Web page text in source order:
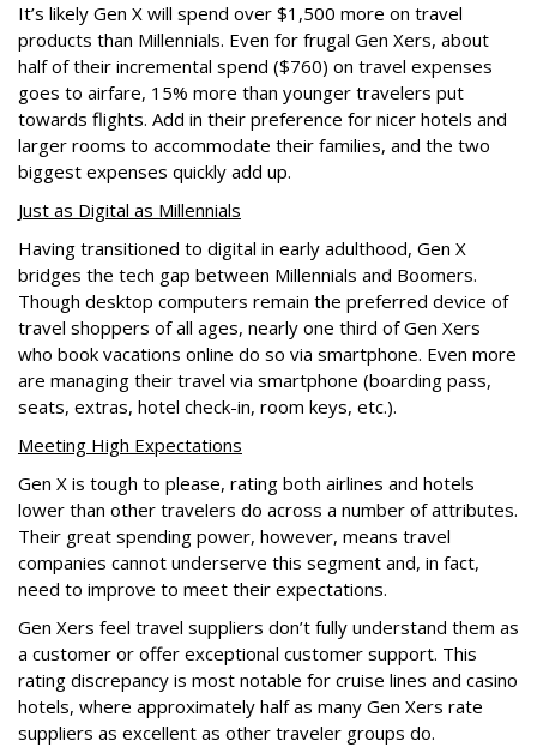
It’s likely Gen X will spend over $1,500 more on travel
products than Millennials. Even for frugal Gen Xers, about
half of their incremental spend ($760) on travel expenses
goes to airfare, 15% more than younger travelers put
towards flights. Add in their preference for nicer hotels and
larger rooms to accommodate their families, and the two
biggest expenses quickly add up.
Just as Digital as Millennials
Having transitioned to digital in early adulthood, Gen X
bridges the tech gap between Millennials and Boomers.
Though desktop computers remain the preferred device of
travel shoppers of all ages, nearly one third of Gen Xers
who book vacations online do so via smartphone. Even more
are managing their travel via smartphone (boarding pass,
seats, extras, hotel check-in, room keys, etc.).
Meeting High Expectations
Gen X is tough to please, rating both airlines and hotels
lower than other travelers do across a number of attributes.
Their great spending power, however, means travel
companies cannot underserve this segment and, in fact,
need to improve to meet their expectations.
Gen Xers feel travel suppliers don’t fully understand them as
a customer or offer exceptional customer support. This
rating discrepancy is most notable for cruise lines and casino
hotels, where approximately half as many Gen Xers rate
suppliers as excellent as other traveler groups do.
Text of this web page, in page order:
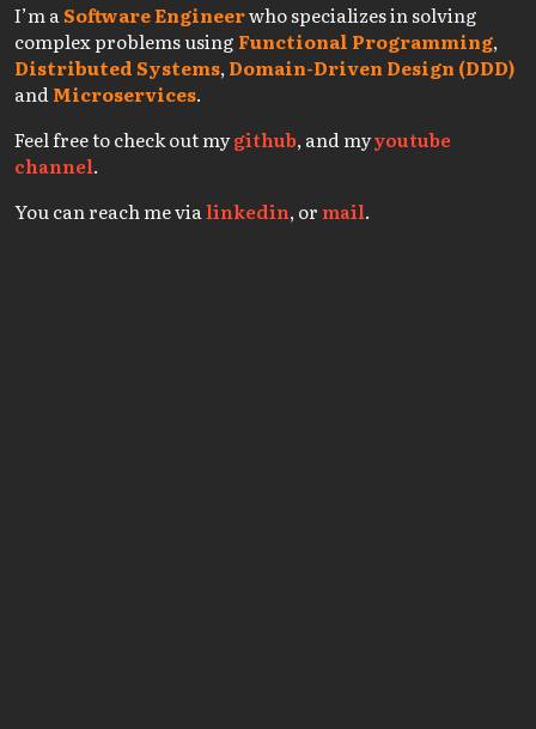
I’m aSoftware Engineerwho specializes in solving
complex problems using Functional Programming,
Distributed Systems,Domain-Driven Design (DDD)
andMicroservices.
Feel free to check out mygithub, and myyoutube
channel.
You can reach me vialinkedin, ormail.
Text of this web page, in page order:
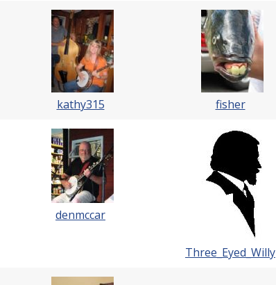
kathy315
fisher
denmccar
Three_Eyed_Willy
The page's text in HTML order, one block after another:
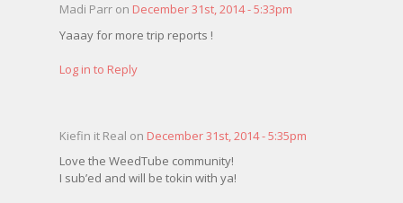
Madi Parr on December 31st, 2014 - 5:33pm
Yaaay for more trip reports !
Log in to Reply
Kiefin it Real on December 31st, 2014 - 5:35pm
Love the WeedTube community!
I sub’ed and will be tokin with ya!
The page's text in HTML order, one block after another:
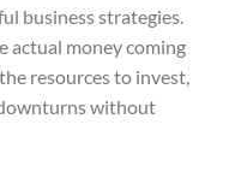
business strategies.
money coming
resources to invest,
without

══════

> _Exercise goal_: Give the data above again, exactly and completely. No pictures go in.

> _Written reply_:
Web page text in source order:
It’s likely Gen X will spend over $1,500 more on travel
products than Millennials. Even for frugal Gen Xers, about
half of their incremental spend ($760) on travel expenses
goes to airfare, 15% more than younger travelers put
towards flights. Add in their preference for nicer hotels and
larger rooms to accommodate their families, and the two
biggest expenses quickly add up.
Just as Digital as Millennials
Having transitioned to digital in early adulthood, Gen X
bridges the tech gap between Millennials and Boomers.
Though desktop computers remain the preferred device of
travel shoppers of all ages, nearly one third of Gen Xers
who book vacations online do so via smartphone. Even more
are managing their travel via smartphone (boarding pass,
seats, extras, hotel check-in, room keys, etc.).
Meeting High Expectations
Gen X is tough to please, rating both airlines and hotels
lower than other travelers do across a number of attributes.
Their great spending power, however, means travel
companies cannot underserve this segment and, in fact,
need to improve to meet their expectations.
Gen Xers feel travel suppliers don’t fully understand them as
a customer or offer exceptional customer support. This
rating discrepancy is most notable for cruise lines and casino
hotels, where approximately half as many Gen Xers rate
suppliers as excellent as other traveler groups do.
Text of this web page, in page order:
I’m aSoftware Engineerwho specializes in solving
complex problems using Functional Programming,
Distributed Systems,Domain-Driven Design (DDD)
andMicroservices.
Feel free to check out mygithub, and myyoutube
channel.
You can reach me vialinkedin, ormail.
Text of this web page, in page order:
kathy315
fisher
denmccar
Three_Eyed_Willy
The page's text in HTML order, one block after another:
Madi Parr on December 31st, 2014 - 5:33pm
Yaaay for more trip reports !
Log in to Reply
Kiefin it Real on December 31st, 2014 - 5:35pm
Love the WeedTube community!
I sub’ed and will be tokin with ya!
The page's text in HTML order, one block after another:
business strategies.
money coming
resources to invest,
without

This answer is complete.